▶ _ASSIGNED TASK_:
Look through the data and write out every line with the word "Cheslie" in it.

▶ _MATERIAL SHOWN_:
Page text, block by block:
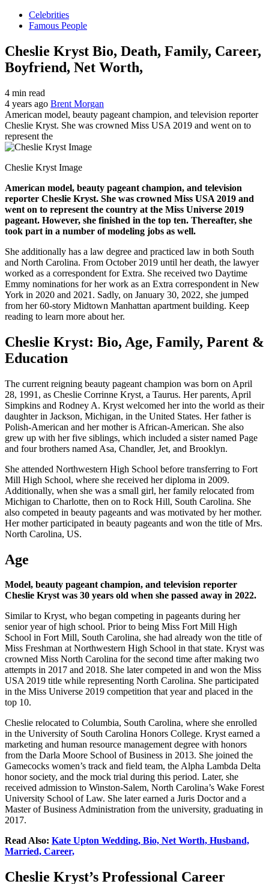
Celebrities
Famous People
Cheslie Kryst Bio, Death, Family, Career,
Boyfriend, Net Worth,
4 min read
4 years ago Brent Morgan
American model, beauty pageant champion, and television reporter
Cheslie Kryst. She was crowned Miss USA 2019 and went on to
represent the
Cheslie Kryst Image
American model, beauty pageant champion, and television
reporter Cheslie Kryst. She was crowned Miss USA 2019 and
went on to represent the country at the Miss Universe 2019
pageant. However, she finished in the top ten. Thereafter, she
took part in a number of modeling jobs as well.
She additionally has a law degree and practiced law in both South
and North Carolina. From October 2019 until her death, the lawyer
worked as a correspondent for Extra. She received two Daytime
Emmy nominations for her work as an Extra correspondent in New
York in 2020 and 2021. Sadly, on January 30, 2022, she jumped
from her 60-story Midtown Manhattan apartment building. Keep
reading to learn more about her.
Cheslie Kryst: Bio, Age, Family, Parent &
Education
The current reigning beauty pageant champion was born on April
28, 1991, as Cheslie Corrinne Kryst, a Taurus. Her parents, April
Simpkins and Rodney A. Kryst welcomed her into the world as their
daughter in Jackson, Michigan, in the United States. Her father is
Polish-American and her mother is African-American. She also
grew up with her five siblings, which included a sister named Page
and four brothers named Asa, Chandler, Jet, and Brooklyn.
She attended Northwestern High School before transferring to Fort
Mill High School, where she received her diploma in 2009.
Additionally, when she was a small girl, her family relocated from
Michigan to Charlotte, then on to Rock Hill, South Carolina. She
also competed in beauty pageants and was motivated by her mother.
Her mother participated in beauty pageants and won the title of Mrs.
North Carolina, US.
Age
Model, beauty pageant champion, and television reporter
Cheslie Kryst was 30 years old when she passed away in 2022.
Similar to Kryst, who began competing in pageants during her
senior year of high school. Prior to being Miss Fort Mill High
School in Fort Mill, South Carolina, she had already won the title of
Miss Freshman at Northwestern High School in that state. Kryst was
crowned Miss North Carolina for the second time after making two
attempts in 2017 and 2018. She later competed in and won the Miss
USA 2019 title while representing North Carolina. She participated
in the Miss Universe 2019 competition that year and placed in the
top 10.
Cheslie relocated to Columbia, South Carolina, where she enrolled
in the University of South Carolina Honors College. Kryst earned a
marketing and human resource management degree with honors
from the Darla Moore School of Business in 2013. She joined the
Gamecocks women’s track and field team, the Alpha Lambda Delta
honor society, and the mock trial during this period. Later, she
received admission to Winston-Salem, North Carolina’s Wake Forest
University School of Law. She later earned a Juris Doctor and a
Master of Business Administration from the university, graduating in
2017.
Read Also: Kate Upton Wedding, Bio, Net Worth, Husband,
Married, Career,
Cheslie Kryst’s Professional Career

▶ _ANSWER SPACE_:
Cheslie Kryst Bio, Death, Family, Career,
Cheslie Kryst. She was crowned Miss USA 2019 and went on to
Cheslie Kryst Image
reporter Cheslie Kryst. She was crowned Miss USA 2019 and
Cheslie Kryst: Bio, Age, Family, Parent &
28, 1991, as Cheslie Corrinne Kryst, a Taurus. Her parents, April
Cheslie Kryst was 30 years old when she passed away in 2022.
Cheslie relocated to Columbia, South Carolina, where she enrolled
Cheslie Kryst’s Professional Career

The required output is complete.